Национальная и культурная идентичность музыки развивалась вместе с идеей нации. Внешние культуры оставались чем-то далеким и экзотическим – Берлиоз был поражен и возмущен бурдонами, ладами и скрежетом китайской музыки, услышав ее во время своего визита в Лондон около 1850 года (он назвал ее «агонизирующая»)[620]. Образцом романтической chinoiserie[621] оставались «Микадо» или даже «Турандот» – с пародийными «ориентальными» параллельными квартами и аляповатой пентатоникой, наследующими моцартовским литаврам и треугольникам. «Еврейство» была популярной тенденцией благодаря вкладу обращенных в христианство евреев, таких как Мендельсон, Мошелес и Малер, а также известности зловещего эссе Вагнера 1850 года «Еврейство в музыке». Быть может, самым заметным вкладом в данном случае было представление о врожденном превосходстве немцев в музыке, знакомое уже Моцарту и Гайдну и ставшее центральной идеей в воззрениях на искусство и историю Вагнера. Национализм также принес ряд колоритных результатов в конце столетия, особенно в славянских странах: здесь музыкальный национализм процветал оттого, что принадлежность к нации считалась заслугой, а не правом по рождению.

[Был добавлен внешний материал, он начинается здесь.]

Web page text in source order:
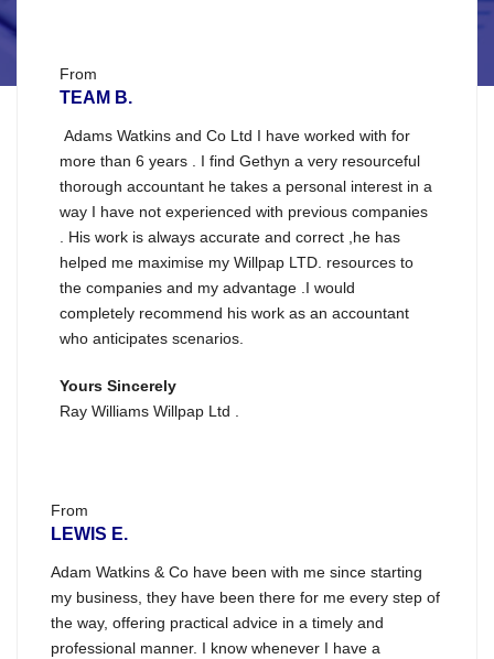
From
TEAM B.
Adams Watkins and Co Ltd I have worked with for
more than 6 years . I find Gethyn a very resourceful
thorough accountant he takes a personal interest in a
way I have not experienced with previous companies
. His work is always accurate and correct ,he has
helped me maximise my Willpap LTD. resources to
the companies and my advantage .I would
completely recommend his work as an accountant
who anticipates scenarios.
Yours Sincerely
Ray Williams Willpap Ltd .
From
LEWIS E.
Adam Watkins & Co have been with me since starting
my business, they have been there for me every step of
the way, offering practical advice in a timely and
professional manner. I know whenever I have a
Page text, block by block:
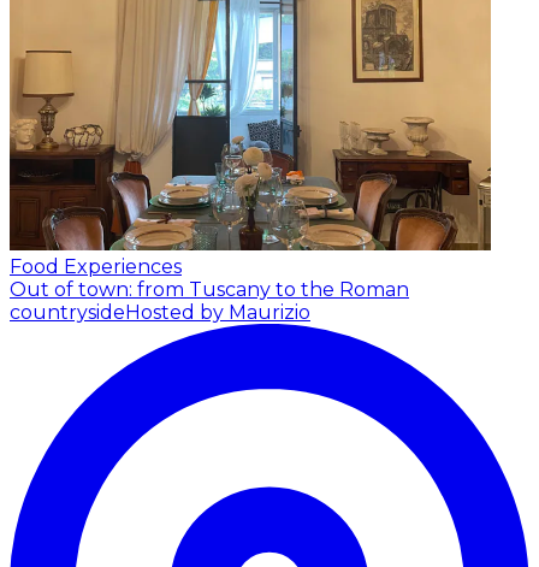
Food Experiences
Out of town: from Tuscany to the Roman
countrysideHosted by Maurizio
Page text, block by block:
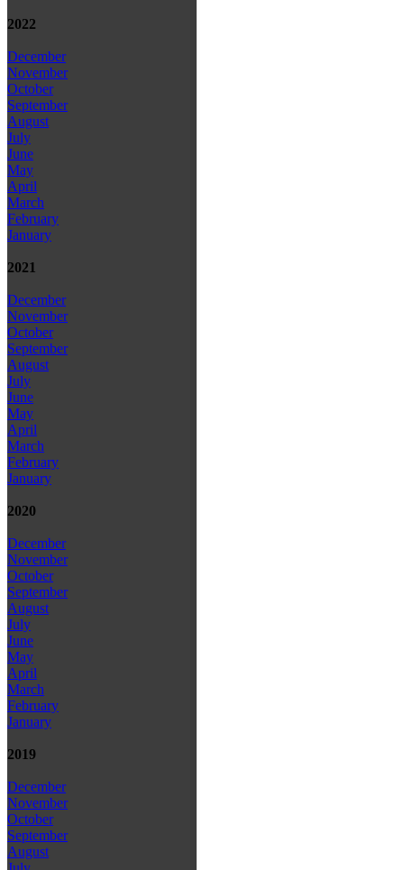
2022
December
November
October
September
August
July
June
May
April
March
February
January
2021
December
November
October
September
August
July
June
May
April
March
February
January
2020
December
November
October
September
August
July
June
May
April
March
February
January
2019
December
November
October
September
August
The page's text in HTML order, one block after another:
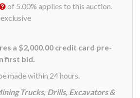
of 5.00% applies to this auction.
a $2,000.00 credit card pre-
first bid.
made within 24 hours.
Trucks, Drills, Excavators &
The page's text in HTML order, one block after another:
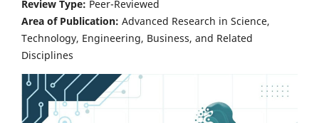
Review Type: Peer-Reviewed
Area of Publication: Advanced Research in Science,
Technology, Engineering, Business, and Related
Disciplines
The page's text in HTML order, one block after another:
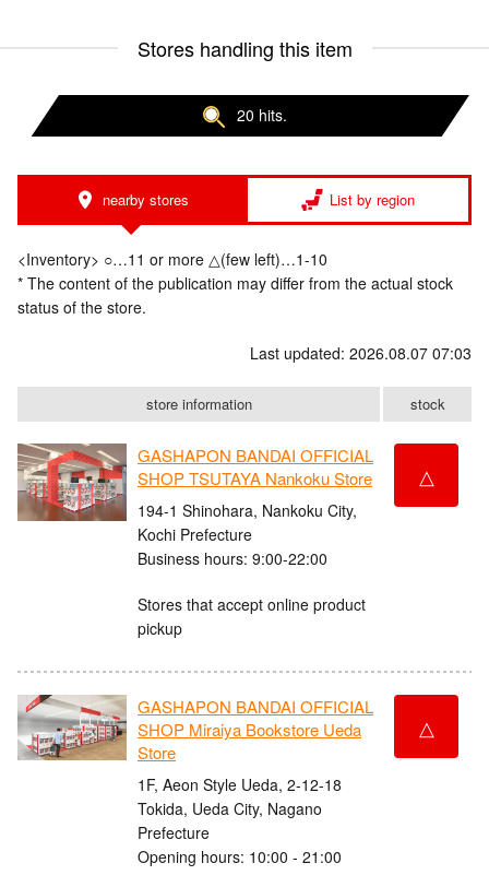
Stores handling this item
20 hits.
nearby stores List by region
<Inventory> ○…11 or more △(few left)…1-10
* The content of the publication may differ from the actual stock
status of the store.
Last updated: 2026.08.07 07:03
store information stock
GASHAPON BANDAI OFFICIAL
SHOP TSUTAYA Nankoku Store
194-1 Shinohara, Nankoku City,
Kochi Prefecture
Business hours: 9:00-22:00
Stores that accept online product
pickup
△
GASHAPON BANDAI OFFICIAL
SHOP Miraiya Bookstore Ueda
Store
1F, Aeon Style Ueda, 2-12-18
Tokida, Ueda City, Nagano
Prefecture
Opening hours: 10:00 - 21:00
△
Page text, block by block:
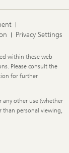
Privacy Settings
within these web
Please consult the
for further
other use (whether
than personal viewing,
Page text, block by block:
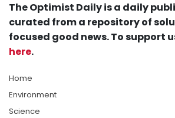
The Optimist Daily is a daily
curated from a repository of
focused good news. To support
here.
Home
Environment
Science
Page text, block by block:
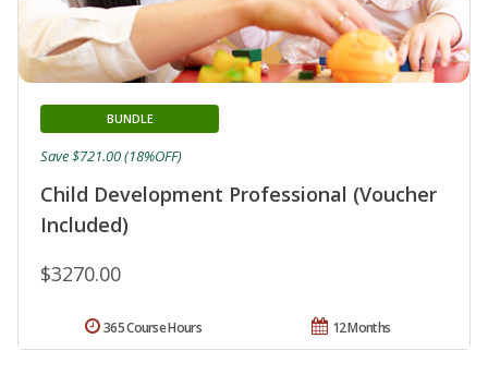
Child Development Professional (Voucher
Included)
BUNDLE
$3270.00
Save $721.00 (18%OFF)
12 Months
365 Course Hours
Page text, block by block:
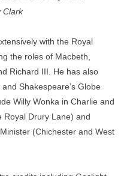
Clark
with the Royal
the roles of Macbeth,
Richard III. He has also
Shakespeare’s Globe
Willy Wonka in Charlie and
Royal Drury Lane) and
(Chichester and West
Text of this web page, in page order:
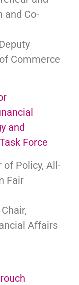
and Co-
Commerce
and
Force
of Policy, All-
Fair
Affairs

Вена, чудесная австрийская столица, была не только сценой для лучшей музыки конца XVIII – начала XIX столетия. Ее флегматичные площади и улицы, парки, дома и дворцы были также местом обитания социально и культурно всеядного общества, которое собиралось в танцевальных залах гостиниц, чтобы послушать, как Моцарт играет свои фортепианные концерты, наполняло холлы университетов ради «Сотворения мира» Гайдна, посещало оперу в Бургтеатре и вовсе не бывало в менее респектабельном Фрайхаусе или же проскальзывало в пещерный мрак собора Святого Стефана ради мелодичной венской мессы. В больших зданиях с причудливыми именами, такими как Zum Auge Gottes («Под взглядом Господа» – место обитания Моцарта и Веберов), находились потаенные комнаты, круглые дворы и чердачные помещения, где группа друзей Шуберта встречалась, чтобы услышать его новые песни. Быть может, важнее всего было то, что природа вливалась в сердце города в виде элегантной реки Дунай (прекрасной, хотя и далеко не всегда голубой) с ее каналами и притоками, а также городских лесов, парков и полей, простирающихся от центра к близлежащим деревням, куда Шуберт и Бетховен (а позже и Малер) удалялись на отдых. Окруженный деревьями дом Гайдна в Гумпендорфе находился всего в паре миль от собора Святого Стефана. Бетховен создал большую часть своей зрелой музыки во время своих ежедневных прогулок вокруг зеленых лужаек и широких стен города с записной книжкой в руках. Множество чудесных и знаменитых музыкальных пьес – сказки венского леса.